*Task description*:
Retype, exactly as they appear below, the lines between the line holding "capable of effectively" and the line holding "performance of infrastructure components.", both ends included.

Extracted data entries
════

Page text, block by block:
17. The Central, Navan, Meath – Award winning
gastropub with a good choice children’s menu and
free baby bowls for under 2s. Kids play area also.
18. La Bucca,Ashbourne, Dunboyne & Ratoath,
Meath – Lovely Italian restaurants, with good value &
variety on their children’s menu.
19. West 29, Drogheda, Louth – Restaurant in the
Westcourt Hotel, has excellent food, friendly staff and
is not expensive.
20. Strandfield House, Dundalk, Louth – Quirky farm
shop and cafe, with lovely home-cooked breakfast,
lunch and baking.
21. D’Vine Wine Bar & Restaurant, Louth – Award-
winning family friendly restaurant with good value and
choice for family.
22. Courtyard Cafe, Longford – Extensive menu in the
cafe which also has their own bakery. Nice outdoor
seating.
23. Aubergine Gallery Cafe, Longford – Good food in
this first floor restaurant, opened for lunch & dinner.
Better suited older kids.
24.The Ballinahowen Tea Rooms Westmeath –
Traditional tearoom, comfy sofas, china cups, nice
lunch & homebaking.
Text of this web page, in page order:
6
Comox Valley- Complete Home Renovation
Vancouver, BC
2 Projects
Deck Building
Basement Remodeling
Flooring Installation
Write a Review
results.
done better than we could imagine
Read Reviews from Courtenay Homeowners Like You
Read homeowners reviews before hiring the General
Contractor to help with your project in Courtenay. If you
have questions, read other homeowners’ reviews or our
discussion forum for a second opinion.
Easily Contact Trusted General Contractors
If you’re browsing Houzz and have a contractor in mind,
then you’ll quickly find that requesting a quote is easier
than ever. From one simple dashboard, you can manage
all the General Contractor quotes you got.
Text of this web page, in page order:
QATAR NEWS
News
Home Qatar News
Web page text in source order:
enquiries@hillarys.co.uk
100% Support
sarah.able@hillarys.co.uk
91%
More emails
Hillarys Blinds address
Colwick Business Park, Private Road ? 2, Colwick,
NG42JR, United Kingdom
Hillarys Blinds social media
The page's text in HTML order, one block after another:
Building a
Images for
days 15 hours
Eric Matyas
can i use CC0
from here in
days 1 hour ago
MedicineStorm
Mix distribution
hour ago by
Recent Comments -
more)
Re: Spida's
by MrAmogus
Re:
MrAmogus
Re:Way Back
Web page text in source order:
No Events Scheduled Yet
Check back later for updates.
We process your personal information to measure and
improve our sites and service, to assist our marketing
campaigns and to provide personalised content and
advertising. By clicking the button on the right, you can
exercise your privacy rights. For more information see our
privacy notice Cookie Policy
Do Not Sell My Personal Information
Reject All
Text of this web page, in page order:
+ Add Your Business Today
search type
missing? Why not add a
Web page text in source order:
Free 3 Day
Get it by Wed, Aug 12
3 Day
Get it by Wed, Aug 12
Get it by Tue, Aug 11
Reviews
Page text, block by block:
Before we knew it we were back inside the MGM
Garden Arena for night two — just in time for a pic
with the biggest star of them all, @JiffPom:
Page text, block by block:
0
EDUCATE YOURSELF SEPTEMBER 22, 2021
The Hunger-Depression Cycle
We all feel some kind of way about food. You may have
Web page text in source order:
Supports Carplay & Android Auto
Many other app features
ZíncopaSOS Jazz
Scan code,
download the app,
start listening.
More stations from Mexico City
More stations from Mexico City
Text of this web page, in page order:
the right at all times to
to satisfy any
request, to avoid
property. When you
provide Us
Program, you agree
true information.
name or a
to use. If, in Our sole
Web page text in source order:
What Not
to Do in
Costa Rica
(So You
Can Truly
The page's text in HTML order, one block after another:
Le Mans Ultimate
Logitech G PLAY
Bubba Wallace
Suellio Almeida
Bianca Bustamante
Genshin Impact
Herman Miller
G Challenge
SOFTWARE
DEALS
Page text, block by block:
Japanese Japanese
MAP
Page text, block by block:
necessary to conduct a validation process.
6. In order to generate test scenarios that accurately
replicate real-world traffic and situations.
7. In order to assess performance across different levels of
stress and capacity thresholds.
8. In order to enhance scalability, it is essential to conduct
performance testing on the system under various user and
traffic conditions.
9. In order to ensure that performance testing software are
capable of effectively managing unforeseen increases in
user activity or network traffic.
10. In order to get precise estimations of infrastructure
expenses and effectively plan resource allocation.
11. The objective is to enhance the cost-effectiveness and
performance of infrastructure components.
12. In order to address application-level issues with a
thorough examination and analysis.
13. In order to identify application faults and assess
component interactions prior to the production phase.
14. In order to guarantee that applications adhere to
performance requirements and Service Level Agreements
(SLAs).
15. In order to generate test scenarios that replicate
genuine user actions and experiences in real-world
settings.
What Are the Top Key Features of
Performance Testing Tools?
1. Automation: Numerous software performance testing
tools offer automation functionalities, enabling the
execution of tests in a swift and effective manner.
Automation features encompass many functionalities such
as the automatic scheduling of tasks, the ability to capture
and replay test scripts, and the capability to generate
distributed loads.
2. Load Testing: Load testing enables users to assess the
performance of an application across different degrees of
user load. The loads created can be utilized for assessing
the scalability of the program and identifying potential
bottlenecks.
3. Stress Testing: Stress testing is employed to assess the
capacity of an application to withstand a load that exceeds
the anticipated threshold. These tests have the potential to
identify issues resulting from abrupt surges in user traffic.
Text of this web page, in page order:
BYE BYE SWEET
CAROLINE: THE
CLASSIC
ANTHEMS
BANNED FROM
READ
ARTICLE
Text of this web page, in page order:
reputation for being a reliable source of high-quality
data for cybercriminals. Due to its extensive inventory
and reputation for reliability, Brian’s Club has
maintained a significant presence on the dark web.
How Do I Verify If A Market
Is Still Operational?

════

*Result*:
capable of effectively managing unforeseen increases in
user activity or network traffic.
10. In order to get precise estimations of infrastructure
expenses and effectively plan resource allocation.
11. The objective is to enhance the cost-effectiveness and
performance of infrastructure components.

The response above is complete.